**Work required:** From the data below, return the exact lines starting at the line containing "October 2017" and ending at the line containing "December 2013", both included, and nothing else.

**Supplied entries:**
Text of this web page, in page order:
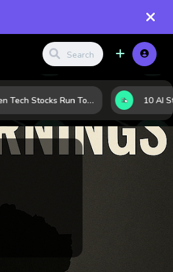
When Tech Stocks Run Too Hot: 5 Warning Signs They May Be Overbought
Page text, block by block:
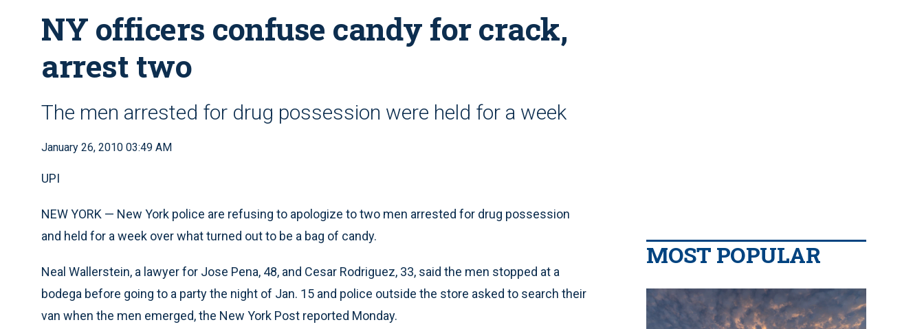
NY officers confuse candy for crack,
arrest two
The men arrested for drug possession were held for a week
January 26, 2010 03:49 AM
UPI
NEW YORK — New York police are refusing to apologize to two men arrested for drug possession
and held for a week over what turned out to be a bag of candy.
Neal Wallerstein, a lawyer for Jose Pena, 48, and Cesar Rodriguez, 33, said the men stopped at a
bodega before going to a party the night of Jan. 15 and police outside the store asked to search their
van when the men emerged, the New York Post reported Monday.
MOST POPULAR
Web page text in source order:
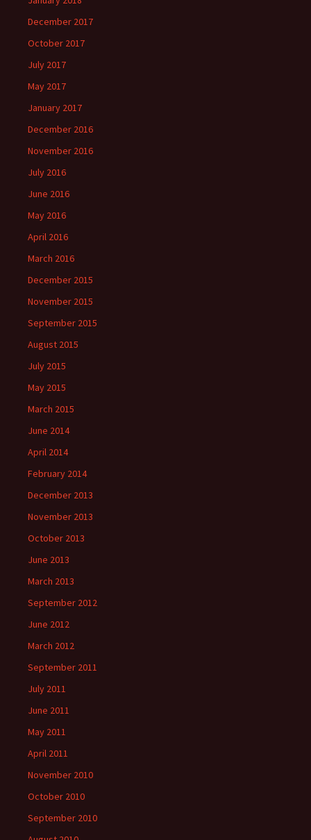
December 2017
October 2017
July 2017
May 2017
January 2017
December 2016
November 2016
July 2016
June 2016
May 2016
April 2016
March 2016
December 2015
November 2015
September 2015
August 2015
July 2015
May 2015
March 2015
June 2014
April 2014
February 2014
December 2013
November 2013
October 2013
June 2013
March 2013
September 2012
June 2012
March 2012
September 2011
July 2011
June 2011
May 2011
April 2011
November 2010
October 2010
September 2010
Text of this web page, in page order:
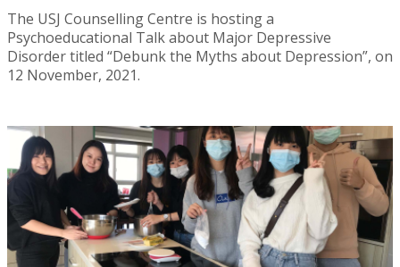
The USJ Counselling Centre is hosting a
Psychoeducational Talk about Major Depressive
Disorder titled “Debunk the Myths about Depression”, on
12 November, 2021.
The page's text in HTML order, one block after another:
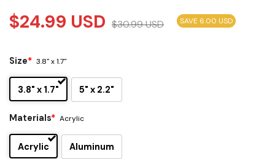
$24.99 USD $30.99USD SAVE 6.00 USD
Size* 3.8" x 1.7"
3.8" x 1.7" 5" x 2.2"
Materials* Acrylic
Acrylic Aluminum
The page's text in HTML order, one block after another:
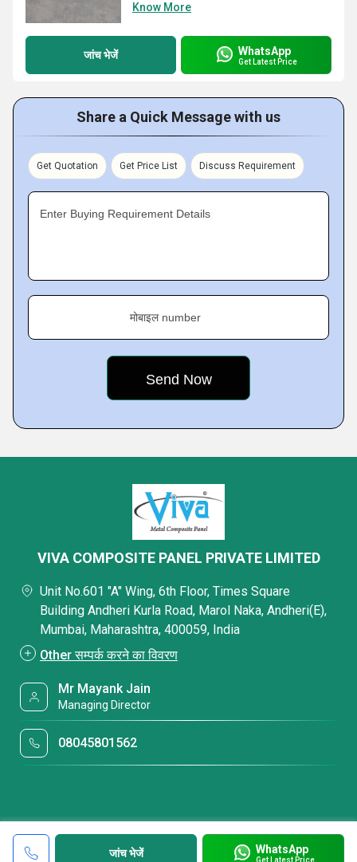
Know More
जांच भेजें WhatsApp
Get Latest Price
Share a Quick Message with us
Get Quotation Get Price List Discuss Requirement
Enter Buying Requirement Details
मोबाइल number
जांच भेजें WhatsApp
Get Latest Price
VIVA COMPOSITE PANEL PRIVATE LIMITED
Unit No.601 "A" Wing, 6th Floor, Times Square
Building Andheri Kurla Road, Marol Naka, Andheri(E),
Mumbai, Maharashtra, 400059, India
Other सम्पर्क करने का विवरण
Mr Mayank Jain
Managing Director
08045801562
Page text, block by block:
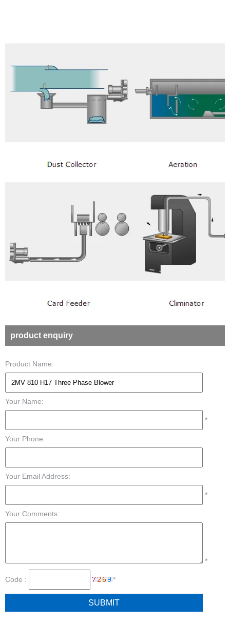
product enquiry
Product Name:
Your Name:
*
Your Phone:
Your Email Address:
*
Your Comments:
*
Code : *
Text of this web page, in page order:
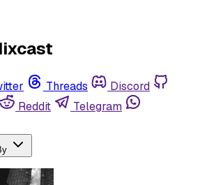
Threads
Discord
Reddit
Telegram
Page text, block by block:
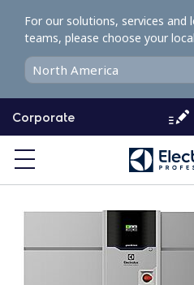
o
o
Corporate
For our solutions, services and
teams, please choose your
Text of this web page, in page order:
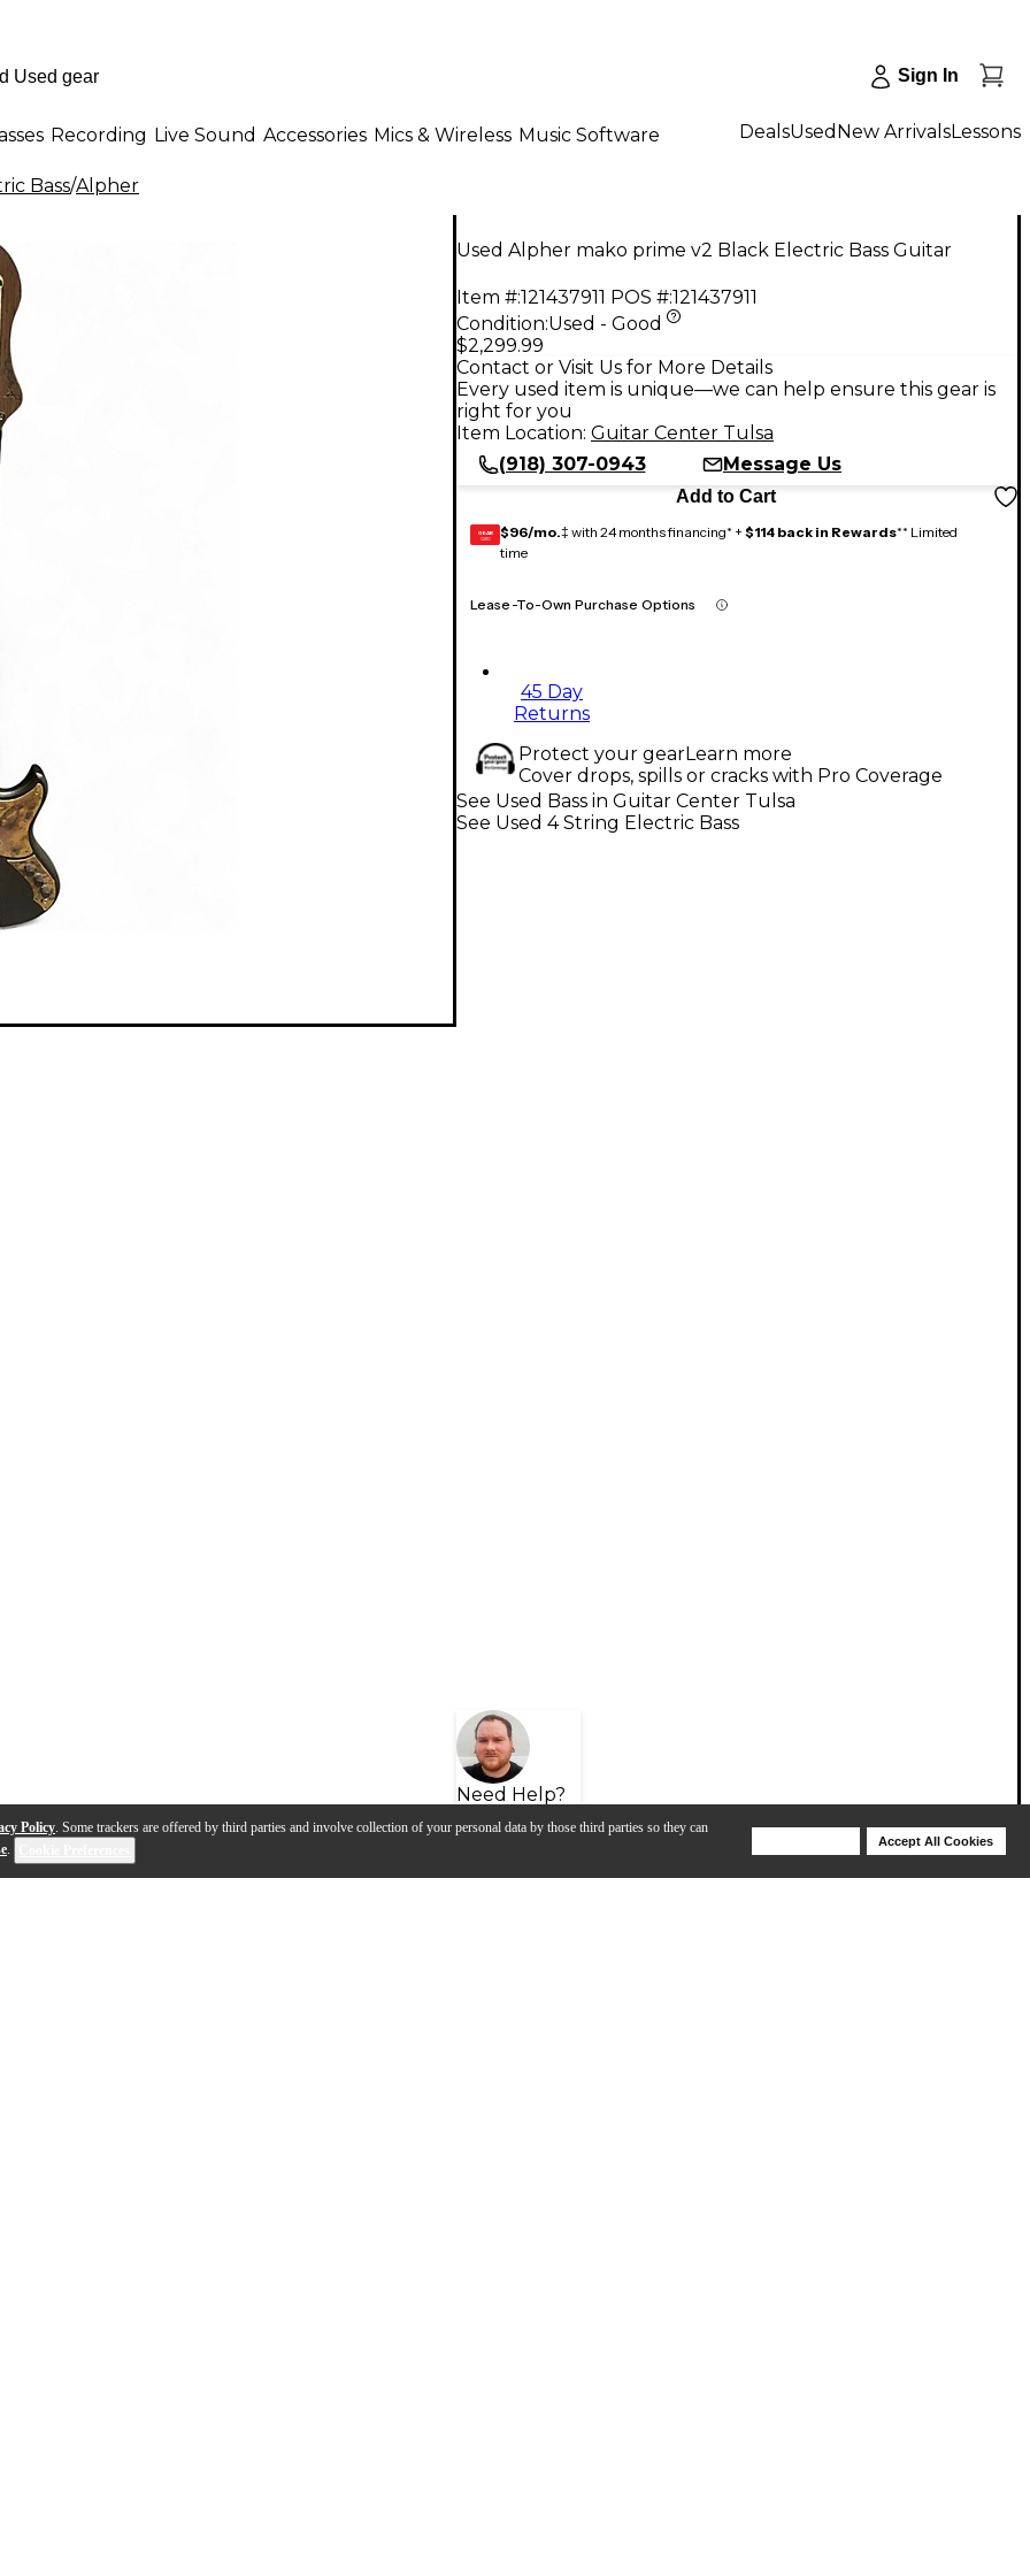
Policy. Some trackers are offered by third parties and involve collection of your personal data by those third parties so they can
.
Accept All Cookies
Sign In
Recording Live Sound Accessories Mics & Wireless Music Software DealsUsed New ArrivalsLessons
Bass/Alpher
Used Alpher mako prime v2 Black Electric Bass Guitar
Item #:121437911 POS #:121437911
Condition:Used - Good
$2,299.99
Contact or Visit Us for More Details
Every used item is unique—we can help ensure this gear is
right for you
Item Location: Guitar Center Tulsa
(918) 307-0943
Message Us
Add to Cart
GEAR
CARD $96/mo.‡ with 24 months financing* + $114 back in Rewards** Limited
time
Lease-To-Own Purchase Options
45 Day
Returns
Protect your gearLearn more
Cover drops, spills or cracks with Pro Coverage
Need Help?
See Used Bass in Guitar Center Tulsa
See Used 4 String Electric Bass

**Response area:**
October 2017
July 2017
May 2017
January 2017
December 2016
November 2016
July 2016
June 2016
May 2016
April 2016
March 2016
December 2015
November 2015
September 2015
August 2015
July 2015
May 2015
March 2015
June 2014
April 2014
February 2014
December 2013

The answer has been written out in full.